(SOURCE MATERIAL)

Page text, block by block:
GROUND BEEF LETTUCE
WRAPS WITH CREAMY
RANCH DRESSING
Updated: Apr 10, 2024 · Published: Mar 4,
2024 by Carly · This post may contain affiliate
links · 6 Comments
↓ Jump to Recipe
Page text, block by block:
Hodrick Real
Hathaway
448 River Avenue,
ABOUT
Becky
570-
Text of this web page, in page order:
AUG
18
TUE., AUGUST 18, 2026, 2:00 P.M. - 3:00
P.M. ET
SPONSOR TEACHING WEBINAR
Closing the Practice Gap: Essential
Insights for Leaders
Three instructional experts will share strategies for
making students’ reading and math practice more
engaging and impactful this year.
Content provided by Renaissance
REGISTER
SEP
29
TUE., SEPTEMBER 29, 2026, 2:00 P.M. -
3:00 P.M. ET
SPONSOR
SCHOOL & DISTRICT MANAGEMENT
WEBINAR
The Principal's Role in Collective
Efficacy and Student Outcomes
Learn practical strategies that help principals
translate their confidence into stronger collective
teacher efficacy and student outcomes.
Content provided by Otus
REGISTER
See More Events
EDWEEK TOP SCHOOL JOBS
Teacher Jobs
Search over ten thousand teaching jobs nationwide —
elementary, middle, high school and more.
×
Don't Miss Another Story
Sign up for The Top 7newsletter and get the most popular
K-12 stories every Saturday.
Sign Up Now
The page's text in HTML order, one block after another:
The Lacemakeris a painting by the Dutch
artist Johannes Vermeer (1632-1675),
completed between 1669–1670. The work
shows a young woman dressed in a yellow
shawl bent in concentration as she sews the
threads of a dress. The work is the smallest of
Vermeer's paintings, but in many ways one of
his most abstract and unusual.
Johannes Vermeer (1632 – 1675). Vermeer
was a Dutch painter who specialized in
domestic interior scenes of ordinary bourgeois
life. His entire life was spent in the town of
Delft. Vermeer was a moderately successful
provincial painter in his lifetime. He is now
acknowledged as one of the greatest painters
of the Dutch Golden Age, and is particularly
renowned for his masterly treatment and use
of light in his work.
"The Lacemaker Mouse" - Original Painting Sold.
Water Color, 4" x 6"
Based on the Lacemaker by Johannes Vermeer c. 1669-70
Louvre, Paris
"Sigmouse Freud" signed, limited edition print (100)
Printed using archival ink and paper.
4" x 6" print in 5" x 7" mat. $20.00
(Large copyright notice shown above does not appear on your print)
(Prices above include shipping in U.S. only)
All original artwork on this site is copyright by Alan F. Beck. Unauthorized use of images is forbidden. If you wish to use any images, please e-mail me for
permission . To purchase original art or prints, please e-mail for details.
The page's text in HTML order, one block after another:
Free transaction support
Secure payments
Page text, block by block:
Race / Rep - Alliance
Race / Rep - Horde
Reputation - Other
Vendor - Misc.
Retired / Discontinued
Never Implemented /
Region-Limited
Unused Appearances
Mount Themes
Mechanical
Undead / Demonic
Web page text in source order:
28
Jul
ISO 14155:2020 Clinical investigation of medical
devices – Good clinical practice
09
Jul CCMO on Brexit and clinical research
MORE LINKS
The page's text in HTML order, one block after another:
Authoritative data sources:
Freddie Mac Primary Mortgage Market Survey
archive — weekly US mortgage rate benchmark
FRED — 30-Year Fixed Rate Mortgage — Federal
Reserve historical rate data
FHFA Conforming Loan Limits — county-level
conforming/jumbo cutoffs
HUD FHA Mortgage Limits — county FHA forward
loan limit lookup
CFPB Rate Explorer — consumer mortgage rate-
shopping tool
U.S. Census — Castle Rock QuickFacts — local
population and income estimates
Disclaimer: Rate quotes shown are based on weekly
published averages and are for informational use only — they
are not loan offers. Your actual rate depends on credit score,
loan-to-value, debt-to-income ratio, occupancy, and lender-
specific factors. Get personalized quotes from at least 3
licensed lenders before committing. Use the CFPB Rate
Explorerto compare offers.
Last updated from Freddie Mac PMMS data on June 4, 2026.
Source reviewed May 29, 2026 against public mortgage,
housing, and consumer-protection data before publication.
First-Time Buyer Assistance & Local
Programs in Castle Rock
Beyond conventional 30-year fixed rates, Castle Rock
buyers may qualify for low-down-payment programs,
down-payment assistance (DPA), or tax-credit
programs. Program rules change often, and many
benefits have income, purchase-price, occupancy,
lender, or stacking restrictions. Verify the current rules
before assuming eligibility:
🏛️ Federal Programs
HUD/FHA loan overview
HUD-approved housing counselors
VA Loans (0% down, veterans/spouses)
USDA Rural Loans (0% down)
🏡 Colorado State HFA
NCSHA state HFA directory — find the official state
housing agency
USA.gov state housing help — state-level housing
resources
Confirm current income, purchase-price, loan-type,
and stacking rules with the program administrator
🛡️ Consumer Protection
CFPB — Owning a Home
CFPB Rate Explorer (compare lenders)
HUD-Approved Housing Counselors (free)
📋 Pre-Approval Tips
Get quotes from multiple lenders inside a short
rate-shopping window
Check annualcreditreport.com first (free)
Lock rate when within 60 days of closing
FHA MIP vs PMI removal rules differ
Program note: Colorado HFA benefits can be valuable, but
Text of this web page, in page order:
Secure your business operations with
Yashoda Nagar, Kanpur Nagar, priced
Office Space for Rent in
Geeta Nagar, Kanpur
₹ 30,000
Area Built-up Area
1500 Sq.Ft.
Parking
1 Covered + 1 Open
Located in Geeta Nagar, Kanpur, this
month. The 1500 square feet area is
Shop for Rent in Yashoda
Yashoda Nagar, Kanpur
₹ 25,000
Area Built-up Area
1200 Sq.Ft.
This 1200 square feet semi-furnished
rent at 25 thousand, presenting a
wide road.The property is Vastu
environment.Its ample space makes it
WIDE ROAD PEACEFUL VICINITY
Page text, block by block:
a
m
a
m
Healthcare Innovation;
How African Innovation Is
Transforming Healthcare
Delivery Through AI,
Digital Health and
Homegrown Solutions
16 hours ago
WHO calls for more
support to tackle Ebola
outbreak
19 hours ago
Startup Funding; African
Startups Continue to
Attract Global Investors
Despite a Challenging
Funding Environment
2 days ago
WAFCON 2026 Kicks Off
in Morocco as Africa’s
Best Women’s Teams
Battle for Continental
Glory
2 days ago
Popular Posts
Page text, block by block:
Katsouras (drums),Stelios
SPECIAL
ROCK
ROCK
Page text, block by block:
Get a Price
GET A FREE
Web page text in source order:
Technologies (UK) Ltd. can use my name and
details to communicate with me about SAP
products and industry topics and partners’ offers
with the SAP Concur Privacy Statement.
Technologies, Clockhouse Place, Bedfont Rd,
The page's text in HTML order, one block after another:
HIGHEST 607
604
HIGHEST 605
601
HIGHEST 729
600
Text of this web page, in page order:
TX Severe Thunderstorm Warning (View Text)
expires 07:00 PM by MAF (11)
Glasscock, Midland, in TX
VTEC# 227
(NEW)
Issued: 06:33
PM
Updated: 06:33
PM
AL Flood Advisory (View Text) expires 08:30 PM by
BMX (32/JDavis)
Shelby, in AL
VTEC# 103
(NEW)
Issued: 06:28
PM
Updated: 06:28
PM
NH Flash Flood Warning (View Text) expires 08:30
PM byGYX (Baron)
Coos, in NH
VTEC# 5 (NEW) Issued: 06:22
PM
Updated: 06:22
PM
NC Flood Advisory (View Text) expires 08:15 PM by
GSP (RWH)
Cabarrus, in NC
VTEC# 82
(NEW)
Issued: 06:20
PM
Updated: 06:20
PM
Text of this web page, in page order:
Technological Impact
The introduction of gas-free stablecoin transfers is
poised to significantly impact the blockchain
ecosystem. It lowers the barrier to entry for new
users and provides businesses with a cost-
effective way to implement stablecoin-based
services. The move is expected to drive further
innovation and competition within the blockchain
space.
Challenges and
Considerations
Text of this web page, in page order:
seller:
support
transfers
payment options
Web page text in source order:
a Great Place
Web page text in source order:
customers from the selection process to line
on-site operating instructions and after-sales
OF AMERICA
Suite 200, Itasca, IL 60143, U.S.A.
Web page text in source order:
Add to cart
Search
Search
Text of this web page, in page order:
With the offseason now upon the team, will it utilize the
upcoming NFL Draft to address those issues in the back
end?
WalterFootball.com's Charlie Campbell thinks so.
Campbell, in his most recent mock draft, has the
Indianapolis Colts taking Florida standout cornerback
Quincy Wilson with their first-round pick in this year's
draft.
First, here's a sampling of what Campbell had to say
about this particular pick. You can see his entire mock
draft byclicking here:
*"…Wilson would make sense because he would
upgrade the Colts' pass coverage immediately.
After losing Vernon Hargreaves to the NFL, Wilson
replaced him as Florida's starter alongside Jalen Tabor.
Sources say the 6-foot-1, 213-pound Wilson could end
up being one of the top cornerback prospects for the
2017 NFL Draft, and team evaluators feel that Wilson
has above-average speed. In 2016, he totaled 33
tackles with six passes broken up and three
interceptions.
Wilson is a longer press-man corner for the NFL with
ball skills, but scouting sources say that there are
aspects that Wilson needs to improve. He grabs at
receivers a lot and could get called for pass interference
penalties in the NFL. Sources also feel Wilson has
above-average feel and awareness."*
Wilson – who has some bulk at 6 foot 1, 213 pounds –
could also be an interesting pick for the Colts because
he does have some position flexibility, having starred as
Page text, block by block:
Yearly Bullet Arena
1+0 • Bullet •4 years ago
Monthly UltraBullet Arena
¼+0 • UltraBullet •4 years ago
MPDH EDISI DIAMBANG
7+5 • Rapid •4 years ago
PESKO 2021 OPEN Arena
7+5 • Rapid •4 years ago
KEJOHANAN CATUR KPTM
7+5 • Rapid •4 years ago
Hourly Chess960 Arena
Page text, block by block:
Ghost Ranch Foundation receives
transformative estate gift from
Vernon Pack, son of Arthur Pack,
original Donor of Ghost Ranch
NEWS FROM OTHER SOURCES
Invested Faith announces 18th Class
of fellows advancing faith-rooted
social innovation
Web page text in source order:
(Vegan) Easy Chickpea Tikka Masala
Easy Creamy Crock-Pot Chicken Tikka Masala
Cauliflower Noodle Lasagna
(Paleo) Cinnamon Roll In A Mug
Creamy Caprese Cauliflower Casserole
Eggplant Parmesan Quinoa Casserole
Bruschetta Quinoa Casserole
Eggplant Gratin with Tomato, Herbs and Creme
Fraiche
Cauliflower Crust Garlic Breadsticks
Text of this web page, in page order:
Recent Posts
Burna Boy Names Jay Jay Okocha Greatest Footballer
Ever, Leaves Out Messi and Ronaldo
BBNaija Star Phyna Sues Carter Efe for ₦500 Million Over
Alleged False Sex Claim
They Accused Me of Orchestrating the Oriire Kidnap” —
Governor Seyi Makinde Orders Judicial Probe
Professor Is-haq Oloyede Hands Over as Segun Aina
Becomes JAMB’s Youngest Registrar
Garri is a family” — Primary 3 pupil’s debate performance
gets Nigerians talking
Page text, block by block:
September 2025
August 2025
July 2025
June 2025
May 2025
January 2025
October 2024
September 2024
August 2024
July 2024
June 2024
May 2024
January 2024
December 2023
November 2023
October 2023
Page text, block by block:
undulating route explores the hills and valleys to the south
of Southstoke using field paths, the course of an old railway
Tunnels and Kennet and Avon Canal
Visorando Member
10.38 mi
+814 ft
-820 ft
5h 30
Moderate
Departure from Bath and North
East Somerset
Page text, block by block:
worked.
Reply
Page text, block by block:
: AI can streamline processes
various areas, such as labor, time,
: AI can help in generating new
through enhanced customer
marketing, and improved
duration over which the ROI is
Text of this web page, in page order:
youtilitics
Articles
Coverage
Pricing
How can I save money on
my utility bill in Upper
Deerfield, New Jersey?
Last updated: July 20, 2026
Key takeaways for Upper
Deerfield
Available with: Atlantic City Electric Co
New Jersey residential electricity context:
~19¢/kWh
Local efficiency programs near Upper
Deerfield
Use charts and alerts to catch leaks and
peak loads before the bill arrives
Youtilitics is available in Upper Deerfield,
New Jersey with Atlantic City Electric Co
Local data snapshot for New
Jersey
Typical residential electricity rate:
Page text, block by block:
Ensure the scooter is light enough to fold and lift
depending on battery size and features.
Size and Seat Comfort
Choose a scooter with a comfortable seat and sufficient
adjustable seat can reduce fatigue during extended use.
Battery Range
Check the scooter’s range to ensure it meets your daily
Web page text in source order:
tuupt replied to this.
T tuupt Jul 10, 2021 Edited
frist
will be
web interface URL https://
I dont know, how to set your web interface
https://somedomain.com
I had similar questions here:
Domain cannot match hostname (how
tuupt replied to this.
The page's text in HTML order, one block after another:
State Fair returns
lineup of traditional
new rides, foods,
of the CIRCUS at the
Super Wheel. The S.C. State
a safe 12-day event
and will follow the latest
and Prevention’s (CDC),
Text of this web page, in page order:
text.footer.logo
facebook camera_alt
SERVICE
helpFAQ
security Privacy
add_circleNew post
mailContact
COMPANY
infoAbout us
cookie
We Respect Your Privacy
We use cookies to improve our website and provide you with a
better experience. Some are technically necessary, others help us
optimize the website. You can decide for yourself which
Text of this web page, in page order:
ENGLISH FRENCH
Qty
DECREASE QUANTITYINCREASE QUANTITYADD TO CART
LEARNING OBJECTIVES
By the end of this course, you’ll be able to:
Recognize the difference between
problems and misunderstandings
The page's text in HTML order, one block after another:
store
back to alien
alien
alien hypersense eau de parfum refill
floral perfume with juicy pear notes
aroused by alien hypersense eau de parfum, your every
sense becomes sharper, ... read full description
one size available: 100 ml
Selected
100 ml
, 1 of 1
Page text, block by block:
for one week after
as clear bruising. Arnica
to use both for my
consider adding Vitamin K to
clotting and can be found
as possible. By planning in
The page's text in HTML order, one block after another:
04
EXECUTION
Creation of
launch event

(End SOURCE MATERIAL)

* _ACTIVITY_: Identify the lines in the entries that hold "Content" and return each one.

* _YOUR SOLUTION_:
Content provided by Renaissance
Content provided by Otus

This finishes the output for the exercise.